Thursday, May 12, 2005

sexual excess

Ok so I thought I would put up an article which I wrote sometime back for the campus magazine. Unfortunately for me, the article was not published on account of it being too much of an attack on the Singapore government and also because it had a very sombre tone.

I’m not going to defend the article. It probably has loads of flaws. I just wanted to make a point and that is why I am publishing it here coz I really needed to get the message out.

So read it and please do leave your comments behind.

The Gravity of HIV/AIDS

Barely 25 years ago- in 1981- the first case of AIDS was diagnosed. By the mid 80’s there were multitudes of patients dying of this plague. AIDS was a very unique disease as it had no symptoms of its own, it borrowed the worst from cancer, pneumonia, dementia, oral thrush, blood poisoning, blindness and bowel disease to create a condition that was horrifying in its plethora of suffering. Have I scared you enough? This is just the tip of the iceberg. From here on, the cocktail of drugs that is given to you to suppress the symptoms only make you weaker, it is like being on a 24 hour cycle of nauseating, writhing chemotherapy, and slowly, but surely, you wilt, you decay away in fervent agony.

It has been 25 whole years and still, the gravity of this disease has not been fully appreciated. It certainly has been recognized and action is being taken by quite a few associations in Singapore and worldwide, but people, the common mass, the participants of the great nation that Singapore has become, where do they stand? What do people think about AIDS and HIV? Like most people, they know of the risks, they know of the consequences, but do they really believe that this disease will strike them because it is their own actions that might land them with the illness in the first place?

The 1960’s and the 70’s were times in which you could jump into the sack with anyone you felt like. Possibly the worst thing that could come with this moment of passion/love/loneliness/one tiny lamentable lapse in judgment was pregnancy and even then, you could hope for a joyful reunion between partners and parents when the baby was born (or not). However, nowadays, having sex with a whole army of faceless, nameless strangers is likely to land you with a death sentence and believe you me, it’s not just one fancy lethal injection (or one clean slice of head) putting you to death. Is that one extra orgasm worth it?

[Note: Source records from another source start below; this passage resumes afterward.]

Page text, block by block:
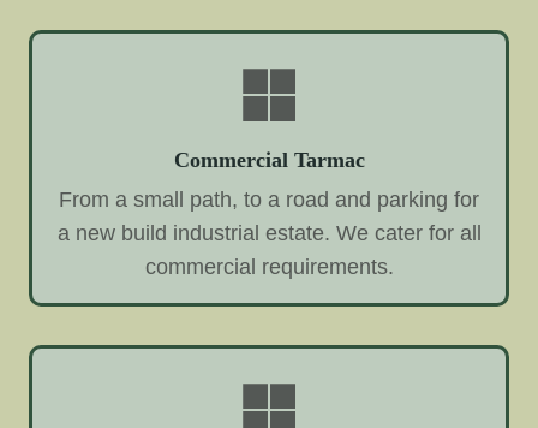
Commercial Tarmac
From a small path, to a road and parking for
a new build industrial estate. We cater for all
commercial requirements.
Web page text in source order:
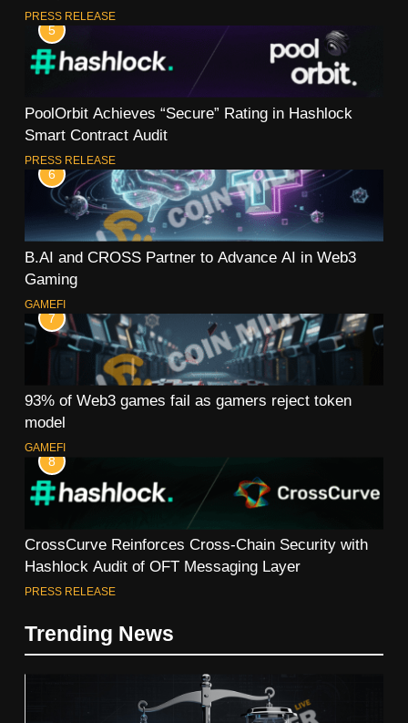
PRESS RELEASE
5
PoolOrbit Achieves “Secure” Rating in Hashlock
Smart Contract Audit
PRESS RELEASE
6
B.AI and CROSS Partner to Advance AI in Web3
Gaming
GAMEFI
7
93% of Web3 games fail as gamers reject token
model
GAMEFI
8
CrossCurve Reinforces Cross-Chain Security with
Hashlock Audit of OFT Messaging Layer
PRESS RELEASE
Trending News
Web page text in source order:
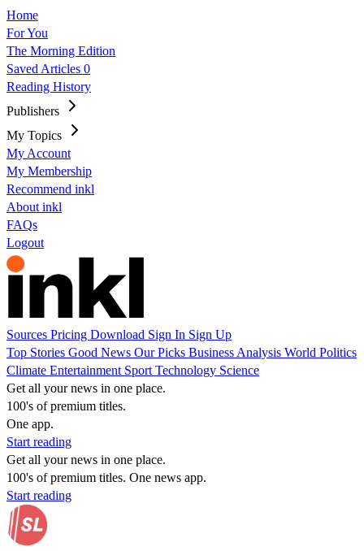
Home
For You
The Morning Edition
Saved Articles 0
Reading History
Publishers
My Topics
My Account
My Membership
Recommend inkl
About inkl
FAQs
Logout
Sources Pricing Download Sign In Sign Up
Top Stories Good News Our Picks Business Analysis World Politics
Climate Entertainment Sport Technology Science
Get all your news in one place.
100's of premium titles.
One app.
Start reading
Get all your news in one place.
100's of premium titles. One news app.
Start reading
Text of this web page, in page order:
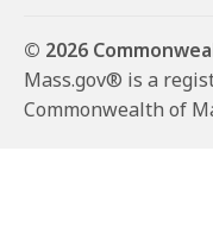
© 2026
Mass.gov® is a
Commonwealth of
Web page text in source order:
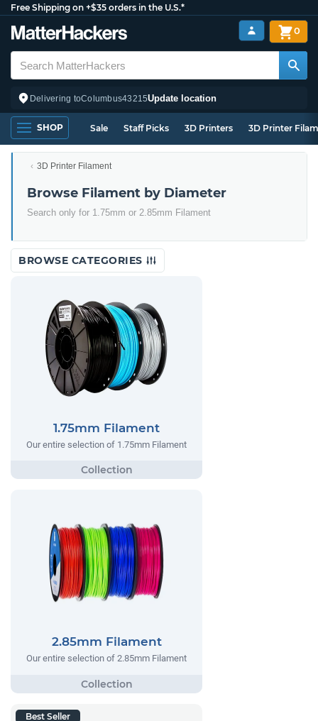
Free Shipping on +$35 orders in the U.S.*
Delivering toColumbus43215Update location
0
SHOP Sale Staff Picks 3D Printers 3D Printer
3D Printer Filament
Browse Filament by Diameter
Search only for 1.75mm or 2.85mm Filament
BROWSE CATEGORIES
1.75mm Filament
Our entire selection of 1.75mm Filament
2.85mm Filament
Our entire selection of 2.85mm Filament
Best Seller
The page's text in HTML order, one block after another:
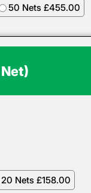
50 Nets £455.00
Net)
20 Nets £158.00
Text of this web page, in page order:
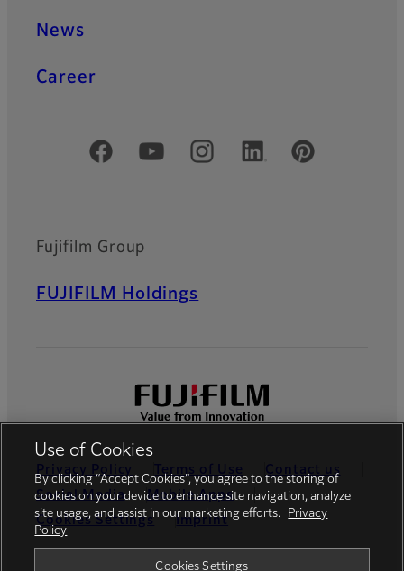
News
Career
Official Social Media Accounts
Fujifilm Group
FUJIFILM Holdings
Privacy Policy Terms of Use
Contact us
Social Media
Mobile Apps
Cookies Settings
Imprint
Use of Cookies
By clicking “Accept Cookies”, you agree to the storing of
cookies on your device to enhance site navigation, analyze
site usage, and assist in our marketing efforts.
Privacy
Policy
Cookies Settings
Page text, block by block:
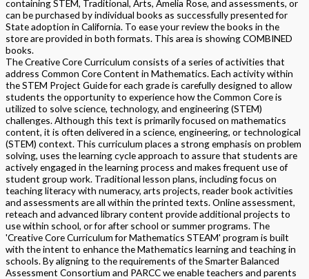
containing STEM, Traditional, Arts, Amelia Rose, and assessments, or
can be purchased by individual books as successfully presented for
State adoption in California. To ease your review the books in the
store are provided in both formats. This area is showing COMBINED
books.
The Creative Core Curriculum consists of a series of activities that
address Common Core Content in Mathematics. Each activity within
the STEM Project Guide for each grade is carefully designed to allow
students the opportunity to experience how the Common Core is
utilized to solve science, technology, and engineering (STEM)
challenges. Although this text is primarily focused on mathematics
content, it is often delivered in a science, engineering, or technological
(STEM) context. This curriculum places a strong emphasis on problem
solving, uses the learning cycle approach to assure that students are
actively engaged in the learning process and makes frequent use of
student group work. Traditional lesson plans, including focus on
teaching literacy with numeracy, arts projects, reader book activities
and assessments are all within the printed texts. Online assessment,
reteach and advanced library content provide additional projects to
use within school, or for after school or summer programs. The
'Creative Core Curriculum for Mathematics STEAM' program is built
with the intent to enhance the Mathematics learning and teaching in
schools. By aligning to the requirements of the Smarter Balanced
Assessment Consortium and PARCC we enable teachers and parents
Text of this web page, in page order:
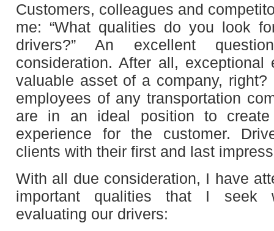
Customers, colleagues and
me: “What qualities do you look
drivers?” An excellent
consideration. After all,
valuable asset of a company,
employees of any transportation
are in an ideal position to
experience for the customer.
clients with their first and last
With all due consideration, I have
important qualities that I seek
evaluating our drivers:
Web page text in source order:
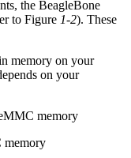
the BeagleBone
to Figure 1-2). These
memory on your
on your
memory
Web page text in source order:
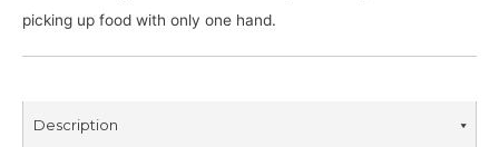
picking up food with only one hand.
Description
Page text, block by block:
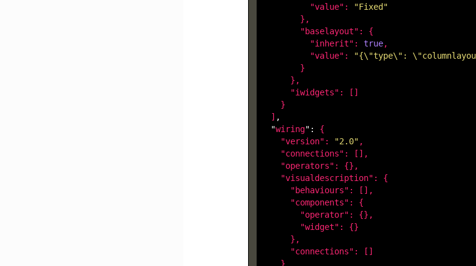
          "
value": "Fixed"
} ,
        "
baselayout": {
          "
inherit": true,
          "
value": "{\"type\":
}
} ,
      "
iwidgets":
[]
}
  ]
,
  "
wiring": {
    "
version": "2.0" ,
    "
connections": [] ,
    "
operators": {} ,
    "
visualdescription": {
      "
behaviours": [] ,
      "
components": {
        "
operator": {} ,
        "
widget": {}
} ,
      "
connections":
[]
}
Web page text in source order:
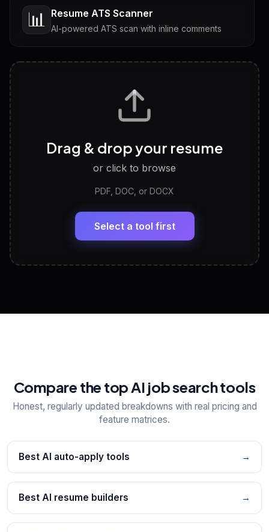
📊 Resume ATS Scanner
AI-powered ATS scan with inline comments
Tailored questions with answers & follow-ups
Discover strengths, work style and fit
LinkedIn Profile Generator
Headline, About, Experience, Skills — ready to
View All Free Tools
Drag & drop your resume
or click to browse
PDF, DOC, or DOCX
Select a tool first
Compare the top AI job search tools
Honest, regularly updated breakdowns with real pricing and
feature matrices.
Best AI auto-apply tools →
Best AI resume builders →
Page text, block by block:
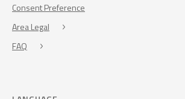
Consent Preference
Area Legal
FAQ
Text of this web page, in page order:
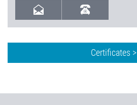
Certificates >
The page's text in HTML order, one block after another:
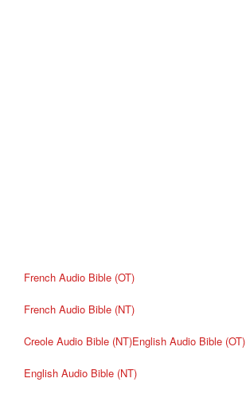
French Audio Bible (OT)
French Audio Bible (NT)
Creole Audio Bible (NT)English Audio Bible (OT)
English Audio Bible (NT)
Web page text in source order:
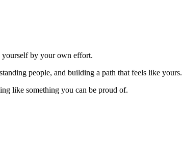
yourself by your own effort.
people, and building a path that feels like yours.
like something you can be proud of.
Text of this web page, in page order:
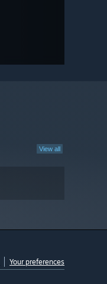
View all
Your preferences
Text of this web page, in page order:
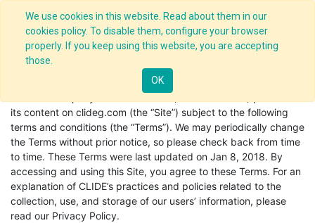
We use cookies in this website. Read about them in our
cookies policy. To disable them, configure your browser
properly. If you keep using this website, you are accepting
those.
OK
its content on clideg.com (the “Site”) subject to the following
terms and conditions (the “Terms”). We may periodically change
the Terms without prior notice, so please check back from time
to time. These Terms were last updated on Jan 8, 2018. By
accessing and using this Site, you agree to these Terms. For an
explanation of CLIDE’s practices and policies related to the
collection, use, and storage of our users’ information, please
read our Privacy Policy.
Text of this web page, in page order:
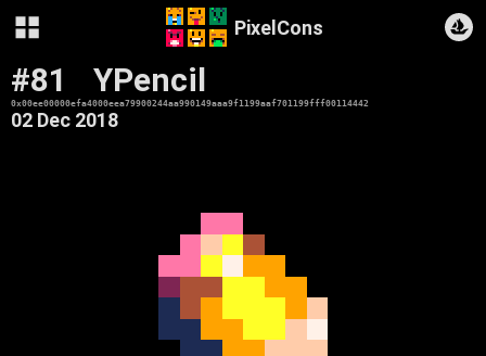
PixelCons
#81 YPencil
0x00ee00000efa4000eea79900244aa990149aaa9f1199aaf701199fff00114442
02 Dec 2018
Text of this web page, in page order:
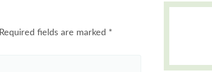
Required fields are marked *

The disease first became evident in the homosexual community and through this the community (forever) earned itself the distinction of churning out patients of this dreadful, long suffering, incurable terminal disease. This stereotype operates under the existence of massive amounts of evidence to show that AIDS and HIV have transcended all boundaries of sexual orientation. It is a fact that of the 898 people who have been diagnosed as HIV positive since the year 2000, an overwhelming 81% of them have been heterosexual. Speeches that are given by state leaders choose to ignore these statistics and brand the homosexual community as prime transmitters of this disease. This ignorance and blind prejudice have the potential to counter any sort of effective reduction of AIDS and HIV among the population through new polices and speeches.

Firstly, the heterosexual community, through ‘credible’ sources of information may become complacent to the danger of multiple sexual partners. The complacency is fatalistic especially since the heterosexual victims of HIV far outnumber the homosexuals and the intravenous drug users. Do we really want to see the majority of the population thinking they are safe from such risks when it is so obvious that the virus doesn’t spare anyone? Secondly, the homosexual community has always pointed to the government for not recognizing them as outstanding citizens who contribute to the good of the country and therefore they have criticized the government for not educating them, particularly them, about the dangers of (unsafe) sexual excess. This has resulted in ignorant sex escapades (sexcapades to the word-savvy) and rebellious sex which have obviously resulted in more and more HIV positive tests and more and more lives destroyed.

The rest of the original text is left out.